“On peut toujours faire des lâchers Nesidiocorus pour maitriser Tuta Absoluta, mais à quel coût ? “: Rachid El Aini, Groupe SAOAS

Rachid ELAini

Tuta Absoluta, appelée également la mineuse sud-américaine de la tomate a marqué son retour cette campagne dans la région de Souss-Massa. Les dégâts sont palpables sur la culture de la Tomate, bien qu’elle puisse s’attaquer également à d’autres cultures. M.Rachid El Aini responsable du pôle lutte intégrée au groupe SAOAS nous parle de ce come-back .

HTN : Cette campagne la Tuta absoluta a fait  des dégâts importants, rappelant ses débuts, en tant qu’ingénieur phytiatre, à quoi est dû ce come-back ?

R.El Aini : Tuta Absoluta est un ravageur qui a débarqué en 2008 et qui a constitué une surprise pour les agriculteurs. C’était un nouveau ravageur pour le Maroc.
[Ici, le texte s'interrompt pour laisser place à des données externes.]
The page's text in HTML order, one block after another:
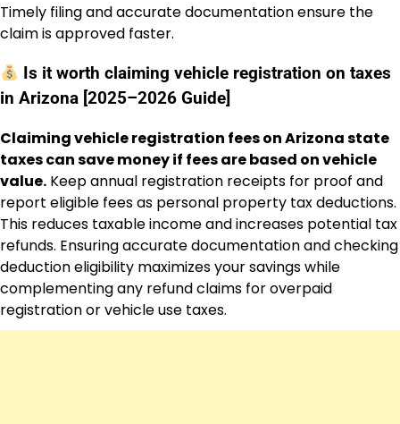
Timely filing and accurate documentation ensure the
claim is approved faster.
Is it worth claiming vehicle registration on taxes
in Arizona [2025–2026 Guide]
Claiming vehicle registration fees on Arizona state
taxes can save money if fees are based on vehicle
value. Keep annual registration receipts for proof and
report eligible fees as personal property tax deductions.
This reduces taxable income and increases potential tax
refunds. Ensuring accurate documentation and checking
deduction eligibility maximizes your savings while
complementing any refund claims for overpaid
registration or vehicle use taxes.
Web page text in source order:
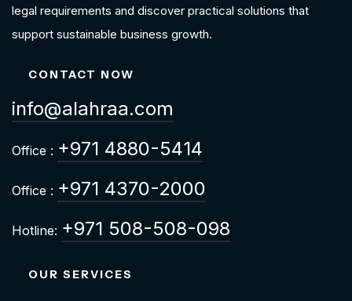
legal requirements and discover practical solutions that
support sustainable business growth.
CONTACT NOW
info@alahraa.com
Office : +971 4880-5414
Office : +971 4370-2000
Hotline: +971 508-508-098
OUR SERVICES
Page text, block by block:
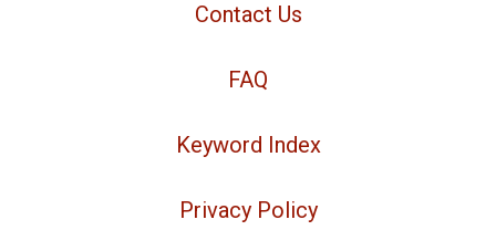
Contact Us
FAQ
Keyword Index
Privacy Policy
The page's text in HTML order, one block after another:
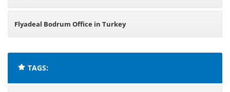
Flyadeal Bodrum Office in Turkey
TAGS:
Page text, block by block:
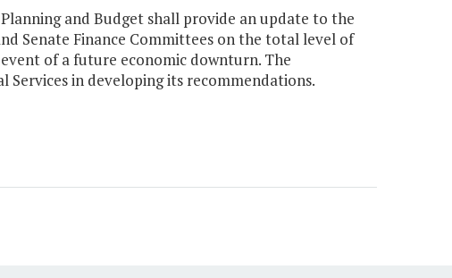
and Budget shall provide an update to the
Senate Finance Committees on the total level of
of a future economic downturn. The
in developing its recommendations.
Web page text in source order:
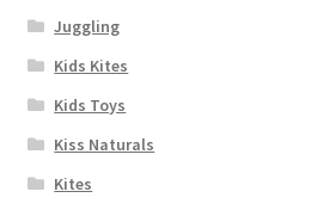
Juggling
Kids Kites
Kids Toys
Kiss Naturals
Kites
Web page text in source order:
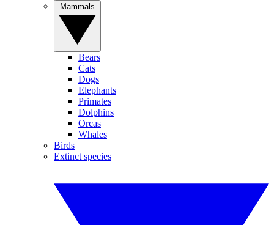
Bears
Cats
Dogs
Elephants
Primates
Dolphins
Orcas
Whales
Birds
Extinct species
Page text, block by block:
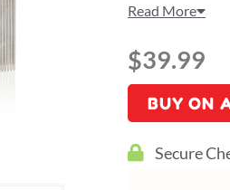
Read More
$39.99
BUY ON
Secure
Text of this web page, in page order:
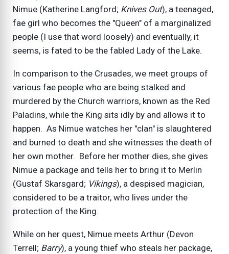
Nimue (Katherine Langford; Knives Out), a teenaged,
fae girl who becomes the "Queen" of a marginalized
people (I use that word loosely) and eventually, it
seems, is fated to be the fabled Lady of the Lake.
In comparison to the Crusades, we meet groups of
various fae people who are being stalked and
murdered by the Church warriors, known as the Red
Paladins, while the King sits idly by and allows it to
happen. As Nimue watches her "clan" is slaughtered
and burned to death and she witnesses the death of
her own mother. Before her mother dies, she gives
Nimue a package and tells her to bring it to Merlin
(Gustaf Skarsgard; Vikings), a despised magician,
considered to be a traitor, who lives under the
protection of the King.
While on her quest, Nimue meets Arthur (Devon
Terrell; Barry), a young thief who steals her package,
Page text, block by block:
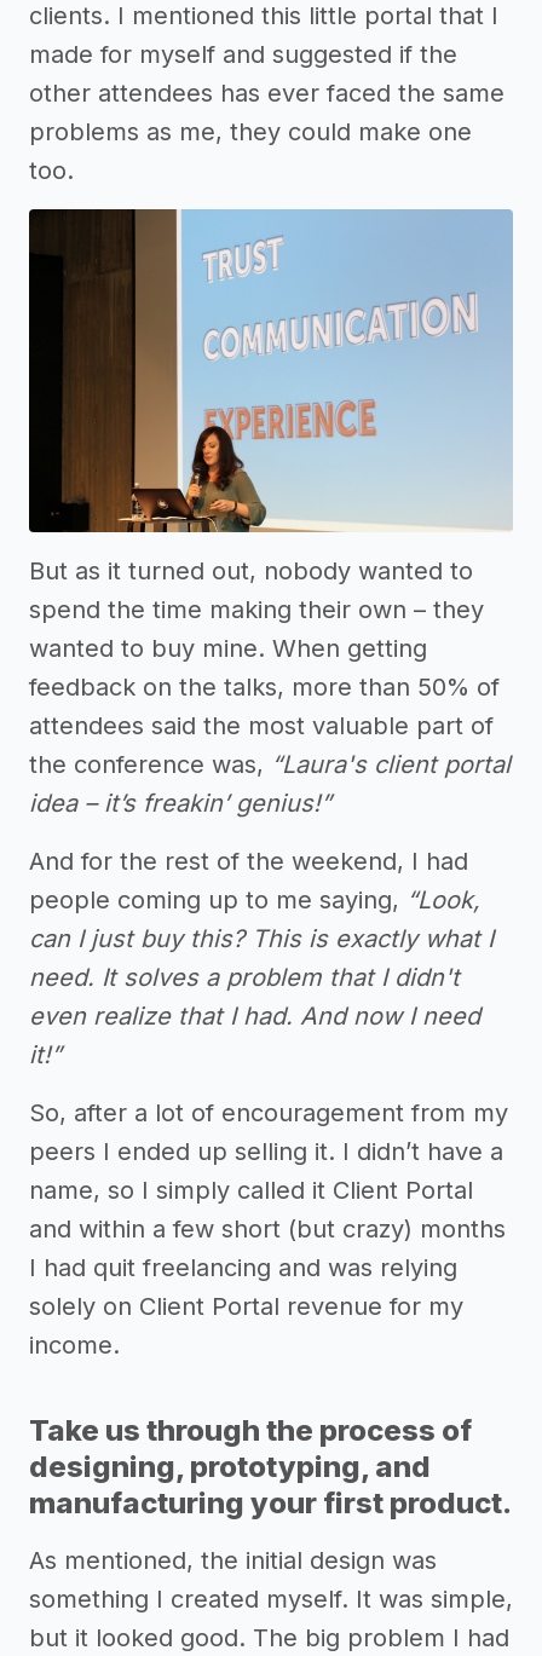
clients. I mentioned this little portal that I
made for myself and suggested if the
other attendees has ever faced the same
problems as me, they could make one
too.
But as it turned out, nobody wanted to
spend the time making their own – they
wanted to buy mine. When getting
feedback on the talks, more than 50% of
attendees said the most valuable part of
the conference was, “Laura's client portal
idea – it’s freakin’ genius!”
And for the rest of the weekend, I had
people coming up to me saying, “Look,
can I just buy this? This is exactly what I
need. It solves a problem that I didn't
even realize that I had. And now I need
it!”
So, after a lot of encouragement from my
peers I ended up selling it. I didn’t have a
name, so I simply called it Client Portal
and within a few short (but crazy) months
I had quit freelancing and was relying
solely on Client Portal revenue for my
income.
Take us through the process of
designing, prototyping, and
manufacturing your first product.
As mentioned, the initial design was
something I created myself. It was simple,
but it looked good. The big problem I had
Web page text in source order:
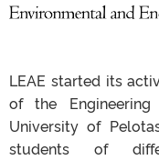
LEAE started its
of the Engineering
University of
students of

Qui dit un nouveau ravageur, dit de nouvelles stratégies de lutte. Environ deux ans après cet incident, les producteurs ont pu maitriser ce fléau et on a vu une chute des dégâts qui est passée de 80% sous serres – voire même plus en plein champs-  jusqu’à des taux de 5 à 10%. Cette baisse a été le fruit du travail des agriculteurs qui ont su s’adapter à cette nouvelle situation à travers de nouvelles méthodes de gestion et de lutte. En parallèle il y a eu plusieurs homologations de nouveaux produits  phytosanitaires qui se sont avérés efficaces.

Il faut noter également que les dégâts  qui ont été causés par Tuta Absoluta ont été mitigés et dépendaient principalement du degré de technicité de chaque ferme. L’étanchéité est la pièce maitresse de tout programme de lutte, en la combinant avec la désinfection des structures, l’utilisation des plants indemnes, l’application des traitements préventifs, l’élimination du feuillage attaqué durant tout le cycle de la culture, l’utilisation des pièges à phéromones pour le monitoring et/ou le piégeage de masse et l’utilisation des insectes auxiliaires il a été possible de maitriser l’effet du ravageur.

Tous ces efforts ont permis d’atténuer la sévérité de la Tuta Absoluta et ont fait classer ce ravageur en deuxième rang après la mouche blanche combinée avec le virus TYLC.

Une fois que les producteurs voyaient peu de dégâts, certains ont arrêté ou atténué leurs investissements dédiés au contrôle de la Tuta (main d’œuvre pour l’élimination des feuilles  attaquées, traitements  …). Pour eux, ces investissements n’étaient plus justifiés puisque les dégâts n’affectaient plus la rentabilité de la culture.

HTN : Nous avons remarqué qu’il y’a une rupture de stock en insecticides homologués sur ce ravageur et que la plupart ne sont plus efficaces, pourquoi ?

R.El Aini : Tout à fait. Il y a une rupture des stocks pour les produits homologués contre Tuta. La profession, y compris les producteurs et les distributeurs des produits, ont été surpris par l’ampleur du problème. Les prévisions des maisons phytosanitaires se font généralement sur les réalisations des années précédentes avec des ajustements qui se font au cours de la campagne, mais l’ampleur a été plus importante de ce qu’on attendait.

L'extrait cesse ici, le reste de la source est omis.